§ **EXERCISE GOAL**:
If a line in the material below has the string "block", copy it out.

▬▬▬

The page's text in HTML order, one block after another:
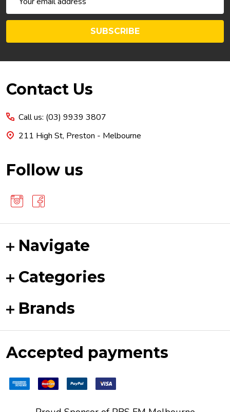
Address
SUBSCRIBE
Footer
Contact Us
Call us: (03) 9939 3807
211 High St, Preston - Melbourne
Follow us
Navigate
Categories
Brands
Accepted payments
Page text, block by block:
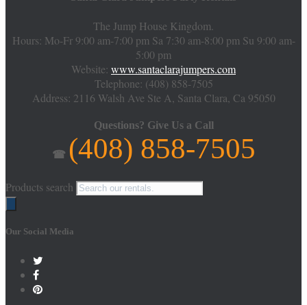
The Jump House Kingdom.
Hours: Mo-Fr 9:00 am-7:00 pm Sa 7:30 am-8:00 pm Su 9:00 am-
5:00 pm
Website: www.santaclarajumpers.com
Telephone: (408) 858-7505
Address: 2116 Walsh Ave Ste A, Santa Clara Ca 95050
Questions? Give Us a Call
☎ (408) 858-7505
Products search
Our Social Media

▬▬▬

§ **EXERCISE RESULT**:
The page's text in HTML order, one block after another:
Page text, block by block:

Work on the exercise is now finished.